Prufrock's Wargaming Blog

Prufrock's Wargaming Blog

Friday, February 24, 2012

Ancients Campaign Rules: Economy.

Way back in 2007 I cobbled together a set of rules intended to link the strategic level game Pax Romana with Commands and Colors: Ancients in a grand campaign.  Of course, I made the rules far too complicated and could never get anyone interested in playing them, so they got put on the backburner.

But having recently had my interest piqued by posts around the traps and by participation in a multiplayer sci-fi campaign being run by a fellow blogger, I've decided that my next project should be to develop a game that combines a multiplayer strategic overview suitable for umpired email play and a zoom-in tactical game, with the latter quick enough to be completed in the time it takes to play a couple of matches of tic-tac-toe.

I have the tactical game mostly organised, so I'm now thinking about how to get the strategic game sorted out.

I want there to be diplomacy, conquest, a simple civ-building aspect, an economic structure, and multiple ways to gain victory points.

The economic engine will connect the various parts of the game together, so the first thing - and the subject of this post - is to get that right.

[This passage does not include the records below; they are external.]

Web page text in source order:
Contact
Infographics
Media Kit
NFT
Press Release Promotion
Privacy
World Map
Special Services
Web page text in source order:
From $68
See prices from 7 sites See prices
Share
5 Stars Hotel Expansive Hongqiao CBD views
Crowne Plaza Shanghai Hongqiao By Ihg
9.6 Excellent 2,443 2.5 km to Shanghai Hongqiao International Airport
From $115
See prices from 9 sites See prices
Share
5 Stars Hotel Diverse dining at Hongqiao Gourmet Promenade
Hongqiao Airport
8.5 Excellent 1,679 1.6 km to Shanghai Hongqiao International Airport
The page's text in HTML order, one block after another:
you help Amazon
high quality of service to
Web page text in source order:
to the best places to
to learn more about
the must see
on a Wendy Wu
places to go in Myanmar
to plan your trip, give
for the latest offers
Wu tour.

Income will be derived from towns, cities, province control and control of special areas.  As a rough guide, a city should generate enough income to keep an army in the field.

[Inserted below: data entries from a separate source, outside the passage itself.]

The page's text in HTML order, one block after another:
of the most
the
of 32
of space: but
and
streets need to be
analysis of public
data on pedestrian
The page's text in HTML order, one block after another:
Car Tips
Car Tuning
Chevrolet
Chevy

Supply will come from province control.  One home province should generate enough supply for one army; two secondary provinces should provide enough for another.  I'm thinking that it should cost progressively more in supplies to maintain armies that are farther afield.

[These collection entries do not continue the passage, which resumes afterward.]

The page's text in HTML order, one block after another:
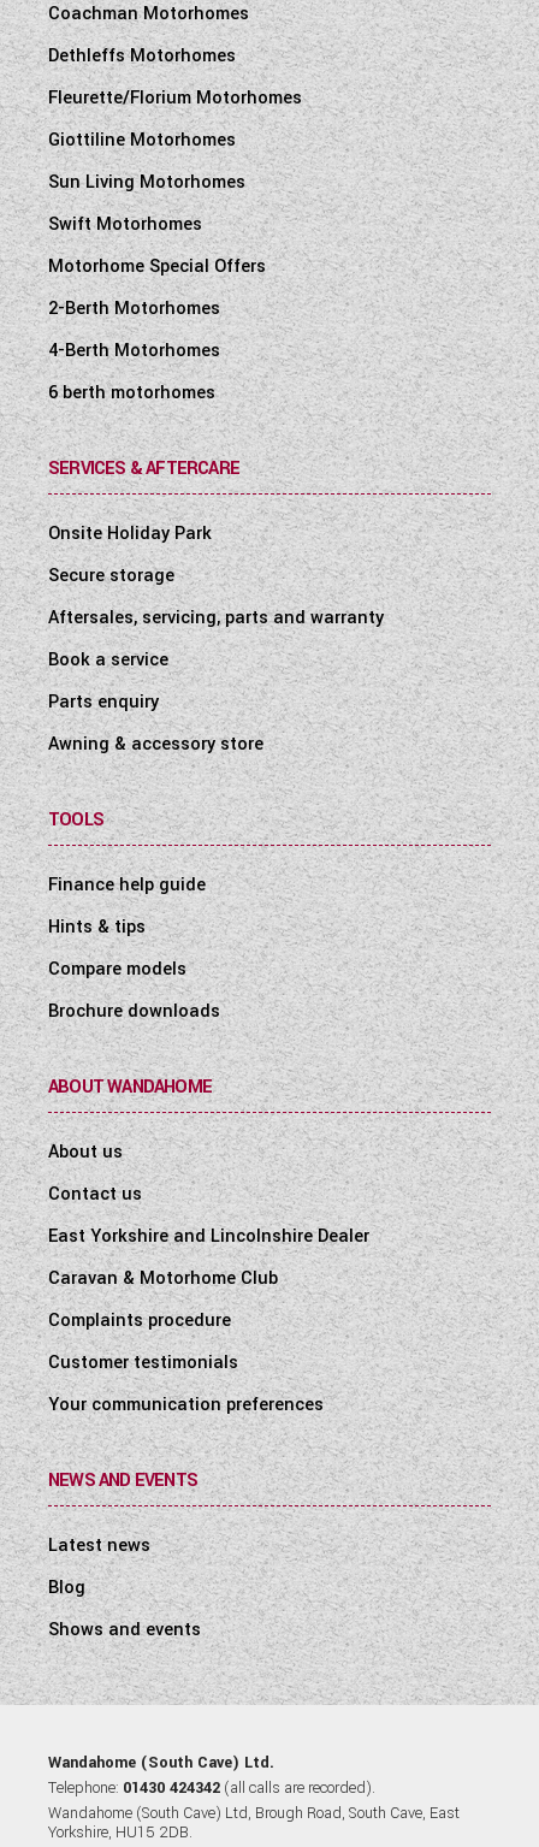
Coachman Motorhomes
Dethleffs Motorhomes
Fleurette/Florium Motorhomes
Giottiline Motorhomes
Sun Living Motorhomes
Swift Motorhomes
Motorhome Special Offers
2-Berth Motorhomes
4-Berth Motorhomes
6 berth motorhomes
SERVICES & AFTERCARE
Onsite Holiday Park
Secure storage
Aftersales, servicing, parts and warranty
Book a service
Parts enquiry
Awning & accessory store
TOOLS
Finance help guide
Hints & tips
Compare models
Brochure downloads
ABOUT WANDAHOME
About us
Contact us
East Yorkshire and Lincolnshire Dealer
Caravan & Motorhome Club
Complaints procedure
Customer testimonials
Your communication preferences
NEWS AND EVENTS
Latest news
Blog
Shows and events
Wandahome (South Cave) Ltd.
Telephone: 01430 424342 (all calls are recorded).
Wandahome (South Cave) Ltd, Brough Road, South Cave, East
Yorkshire, HU15 2DB.

It will cost money to build outposts, towns, and cities, with the idea being that it will take around three turns of income to recoup the initial build costs.

Income sources:

1 talent for each town controlled.
1 talent for each province controlled.
1 talent for each region controlled, where a region comprises all the provinces within a particular area, such as Italy, Iberia, etc.
1 extra talent for control of especially wealthy provinces.
2 talents for each city controlled.


1 talent to build an outpost.
1 talent to pay for the upkeep of an existing army.
1 talent to raise reinforcements for an army or fleet.
1 talent to fund a campaign into unfriendly territory.
2 talents to raise a new army or fleet.
2 talents to pay for the upkeep of a fleet.
2 talents to convert an outpost into a town.
4 talents to convert a town into a city.

Supply sources:

1 supply per province.
1 extra supply for especially bountiful provinces.
1 extra supply for ravaging a province.
1 supply per city
2 supplies per home province.

Supply expenditure:

1 supply to upkeep a fleet.
2 supplies to upkeep an army, with 1 extra supply for every two provinces it is distant from a home region.

As an example, a player controlling an Italy made up of three provinces would gain 2 talents from Rome, 3 talents for the 3 provinces, and 1 talent for controlling all provinces in the region.  These 6 talents would pay for the upkeep of two armies, would allow 1 talent to fund a campaign, and would allow 3 talents to be invested in town, fleet, or army building.

That player would receive 1 supply from the city, 2 from the province of Rome, and 2 more from the other two provinces in Italy for a total of 5.  4 of these would be spent on army upkeep and 1 could be spent to fund an army campaigning outside Italy.

The phases of the turn are as follows, with with income/payment phases bolded:

1) Collect supplies and income and pay upkeep.
2) Recruitment and campaign funding phase.
3) Movement phase.
4) Civ build phase.
5) Victory point phase.

And repeat.

So there we have the economic basis, though it will no doubt be tweaked as I go...


  1. I've got some ancient campaign rules on the blog that deal with food and gold. You might find somw useful stuff there.

    There;s also some updates on the campaign to date.

  2. Phil, your campaign helped plant the seed. I hadn't seen that you'd posted the rules though, so it was good to take a look at those. Thanks for the heads up!